Volatility Boosts Interest in Hedge Funds

https://uploads.toptal.io/blog/image/124737/toptal-blog-image-1510835962829-b778cc89ba6f228e357eb8307cc149a1.png

(HedgeCo.Net) Macro-economic instability and geopolitical uncertainty are driving renewed interest from large asset-owners in hedge funds. An article from Investment Magazine Australia reports that increased volatility is prompting pension funds and sovereign wealth funds to revisit hedge-fund allocations. Investment Magazine
Key observations:

  • Institutional investors are shifting to more “skill-based” or idiosyncratic hedge-fund managers, rather than broad market strategies. Investment Magazine
  • Liquidity, fees, transparency and strategy diversification are rising as top considerations in allocator decisions.
  • Some former skeptics of hedge funds are now viewing them as portfolio “insurance” amid rising correlation among traditional assets.

Why this matters: If allocators increase hedge-fund allocations meaningfully, we could see further inflows (and industry growth).

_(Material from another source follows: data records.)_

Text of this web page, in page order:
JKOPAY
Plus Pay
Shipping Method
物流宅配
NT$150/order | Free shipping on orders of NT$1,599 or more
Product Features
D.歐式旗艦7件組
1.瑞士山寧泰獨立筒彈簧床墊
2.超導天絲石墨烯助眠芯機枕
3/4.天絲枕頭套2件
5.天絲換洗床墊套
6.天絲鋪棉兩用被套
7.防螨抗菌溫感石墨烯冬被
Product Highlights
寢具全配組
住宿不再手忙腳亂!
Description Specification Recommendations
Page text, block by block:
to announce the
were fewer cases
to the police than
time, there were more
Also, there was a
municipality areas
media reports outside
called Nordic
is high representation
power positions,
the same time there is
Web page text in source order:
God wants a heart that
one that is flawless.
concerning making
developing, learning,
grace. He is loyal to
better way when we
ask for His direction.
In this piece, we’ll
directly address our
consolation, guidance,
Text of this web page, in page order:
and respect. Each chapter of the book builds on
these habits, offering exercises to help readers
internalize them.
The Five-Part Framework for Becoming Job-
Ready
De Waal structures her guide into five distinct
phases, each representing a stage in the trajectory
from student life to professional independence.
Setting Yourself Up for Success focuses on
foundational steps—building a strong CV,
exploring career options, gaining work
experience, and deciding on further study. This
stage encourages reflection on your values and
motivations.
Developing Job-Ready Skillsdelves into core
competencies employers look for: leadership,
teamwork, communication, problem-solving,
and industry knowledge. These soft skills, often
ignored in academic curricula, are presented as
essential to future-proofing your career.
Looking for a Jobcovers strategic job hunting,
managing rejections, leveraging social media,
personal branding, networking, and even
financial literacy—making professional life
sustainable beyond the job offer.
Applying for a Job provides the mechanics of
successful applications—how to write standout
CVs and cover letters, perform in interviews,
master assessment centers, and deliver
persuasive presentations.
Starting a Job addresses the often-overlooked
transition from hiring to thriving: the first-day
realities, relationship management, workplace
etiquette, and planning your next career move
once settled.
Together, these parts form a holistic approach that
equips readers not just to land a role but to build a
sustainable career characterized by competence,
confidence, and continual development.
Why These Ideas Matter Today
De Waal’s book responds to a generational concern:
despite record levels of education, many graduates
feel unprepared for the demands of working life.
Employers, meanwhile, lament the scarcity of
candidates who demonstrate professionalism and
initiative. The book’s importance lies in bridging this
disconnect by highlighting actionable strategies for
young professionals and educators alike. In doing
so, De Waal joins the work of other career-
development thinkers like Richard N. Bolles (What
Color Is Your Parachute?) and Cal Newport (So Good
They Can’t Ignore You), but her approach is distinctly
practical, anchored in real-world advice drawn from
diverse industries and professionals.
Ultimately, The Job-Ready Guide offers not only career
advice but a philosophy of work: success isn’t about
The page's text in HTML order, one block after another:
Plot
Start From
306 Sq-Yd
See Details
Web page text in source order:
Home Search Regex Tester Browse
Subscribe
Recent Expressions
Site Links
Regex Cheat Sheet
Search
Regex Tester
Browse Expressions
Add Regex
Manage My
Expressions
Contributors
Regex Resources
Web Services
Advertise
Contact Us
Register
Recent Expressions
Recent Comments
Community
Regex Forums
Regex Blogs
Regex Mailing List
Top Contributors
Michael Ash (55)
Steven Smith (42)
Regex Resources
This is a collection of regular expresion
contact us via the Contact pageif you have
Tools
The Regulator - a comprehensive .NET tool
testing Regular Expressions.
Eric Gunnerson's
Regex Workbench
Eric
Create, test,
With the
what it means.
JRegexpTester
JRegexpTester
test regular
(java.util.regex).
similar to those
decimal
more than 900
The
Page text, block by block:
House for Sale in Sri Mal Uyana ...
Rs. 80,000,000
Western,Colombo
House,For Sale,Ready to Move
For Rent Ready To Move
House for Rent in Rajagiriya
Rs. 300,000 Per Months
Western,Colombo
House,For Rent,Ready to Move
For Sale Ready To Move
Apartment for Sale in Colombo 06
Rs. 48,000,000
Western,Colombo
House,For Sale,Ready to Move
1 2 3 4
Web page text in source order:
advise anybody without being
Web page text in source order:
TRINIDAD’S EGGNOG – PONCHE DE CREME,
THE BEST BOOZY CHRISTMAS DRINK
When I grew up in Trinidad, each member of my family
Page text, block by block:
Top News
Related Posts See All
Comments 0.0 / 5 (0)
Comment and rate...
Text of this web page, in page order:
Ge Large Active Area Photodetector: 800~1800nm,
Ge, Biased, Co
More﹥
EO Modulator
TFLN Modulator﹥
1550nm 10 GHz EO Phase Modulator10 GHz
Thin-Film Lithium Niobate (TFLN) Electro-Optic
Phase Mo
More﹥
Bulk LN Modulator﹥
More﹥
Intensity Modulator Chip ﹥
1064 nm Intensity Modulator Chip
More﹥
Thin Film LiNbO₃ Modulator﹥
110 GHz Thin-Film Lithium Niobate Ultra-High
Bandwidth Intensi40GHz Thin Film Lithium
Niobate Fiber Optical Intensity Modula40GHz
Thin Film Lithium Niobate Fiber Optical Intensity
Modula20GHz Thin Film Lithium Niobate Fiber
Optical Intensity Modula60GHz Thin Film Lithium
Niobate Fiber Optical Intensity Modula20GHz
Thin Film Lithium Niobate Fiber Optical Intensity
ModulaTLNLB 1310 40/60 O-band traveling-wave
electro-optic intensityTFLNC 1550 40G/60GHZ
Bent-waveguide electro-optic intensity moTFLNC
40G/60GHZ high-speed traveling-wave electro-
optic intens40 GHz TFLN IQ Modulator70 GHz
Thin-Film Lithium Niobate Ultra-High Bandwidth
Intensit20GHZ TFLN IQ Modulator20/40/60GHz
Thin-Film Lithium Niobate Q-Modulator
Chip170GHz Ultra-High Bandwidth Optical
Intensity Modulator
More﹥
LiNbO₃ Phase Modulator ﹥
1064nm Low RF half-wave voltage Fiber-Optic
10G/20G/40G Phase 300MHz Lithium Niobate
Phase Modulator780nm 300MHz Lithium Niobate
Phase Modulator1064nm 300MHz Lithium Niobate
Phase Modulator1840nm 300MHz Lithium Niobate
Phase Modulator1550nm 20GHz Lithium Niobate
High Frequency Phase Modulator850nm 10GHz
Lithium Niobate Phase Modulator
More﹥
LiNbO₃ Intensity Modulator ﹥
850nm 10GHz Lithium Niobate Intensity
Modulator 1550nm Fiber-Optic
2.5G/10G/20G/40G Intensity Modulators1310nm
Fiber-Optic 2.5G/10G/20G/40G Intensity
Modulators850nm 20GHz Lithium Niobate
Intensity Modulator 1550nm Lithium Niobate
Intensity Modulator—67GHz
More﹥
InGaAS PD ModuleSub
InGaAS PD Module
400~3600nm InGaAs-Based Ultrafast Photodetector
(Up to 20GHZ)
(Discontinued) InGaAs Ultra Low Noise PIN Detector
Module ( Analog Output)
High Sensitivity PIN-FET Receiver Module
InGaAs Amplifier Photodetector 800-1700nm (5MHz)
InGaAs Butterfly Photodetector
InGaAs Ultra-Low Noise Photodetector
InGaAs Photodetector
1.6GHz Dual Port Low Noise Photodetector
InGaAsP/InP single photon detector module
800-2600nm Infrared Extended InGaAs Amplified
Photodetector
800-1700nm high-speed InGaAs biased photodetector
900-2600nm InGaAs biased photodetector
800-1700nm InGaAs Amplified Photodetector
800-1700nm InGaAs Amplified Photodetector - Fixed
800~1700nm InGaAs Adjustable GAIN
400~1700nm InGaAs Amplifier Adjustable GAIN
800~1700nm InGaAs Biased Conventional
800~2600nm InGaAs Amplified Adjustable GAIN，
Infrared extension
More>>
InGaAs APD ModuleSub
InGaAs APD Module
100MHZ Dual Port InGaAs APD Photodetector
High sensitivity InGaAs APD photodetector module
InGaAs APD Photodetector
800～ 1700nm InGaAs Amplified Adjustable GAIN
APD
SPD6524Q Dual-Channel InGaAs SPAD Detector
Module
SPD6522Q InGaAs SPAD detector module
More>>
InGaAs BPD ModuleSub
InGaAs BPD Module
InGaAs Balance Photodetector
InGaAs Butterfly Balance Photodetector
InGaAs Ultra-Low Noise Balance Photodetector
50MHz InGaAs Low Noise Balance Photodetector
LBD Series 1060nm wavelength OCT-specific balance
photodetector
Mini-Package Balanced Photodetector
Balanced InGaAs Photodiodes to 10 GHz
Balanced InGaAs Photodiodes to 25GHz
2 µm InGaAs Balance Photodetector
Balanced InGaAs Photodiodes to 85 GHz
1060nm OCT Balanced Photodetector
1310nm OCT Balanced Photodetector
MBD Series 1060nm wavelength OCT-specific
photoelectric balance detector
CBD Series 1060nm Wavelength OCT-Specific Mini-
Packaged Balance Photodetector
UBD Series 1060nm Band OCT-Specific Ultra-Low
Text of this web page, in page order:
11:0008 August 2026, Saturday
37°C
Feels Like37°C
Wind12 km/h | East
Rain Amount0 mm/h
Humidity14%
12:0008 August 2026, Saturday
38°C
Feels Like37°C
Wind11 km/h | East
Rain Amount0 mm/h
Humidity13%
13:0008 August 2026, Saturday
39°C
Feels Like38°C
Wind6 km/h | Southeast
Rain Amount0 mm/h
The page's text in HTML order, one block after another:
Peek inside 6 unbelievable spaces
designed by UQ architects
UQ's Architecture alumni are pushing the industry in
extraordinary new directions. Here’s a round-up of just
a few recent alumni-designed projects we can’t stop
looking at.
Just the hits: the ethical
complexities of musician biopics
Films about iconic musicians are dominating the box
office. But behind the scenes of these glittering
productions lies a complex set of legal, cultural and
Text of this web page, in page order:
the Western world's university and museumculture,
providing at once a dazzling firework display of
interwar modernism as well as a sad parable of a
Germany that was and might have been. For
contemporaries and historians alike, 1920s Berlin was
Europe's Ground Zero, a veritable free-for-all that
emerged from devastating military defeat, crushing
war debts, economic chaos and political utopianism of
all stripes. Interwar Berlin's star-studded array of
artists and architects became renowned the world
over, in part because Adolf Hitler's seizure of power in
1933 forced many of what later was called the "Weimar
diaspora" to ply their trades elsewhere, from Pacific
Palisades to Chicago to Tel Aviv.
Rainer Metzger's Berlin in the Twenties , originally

It also means increased competition among hedge funds to demonstrate differentiation, performance and client alignment.

Watch for: How much incremental capital flows from pension/sovereign funds, whether lock?up terms become more flexible, and how hedge-fund fee models respond to demands from large institutional investors.

This entry was posted in Hedge Fund Performance, Hedge Fund Strategies, Hedge Fund Technology and tagged . Bookmark the permalink.

Comments are closed.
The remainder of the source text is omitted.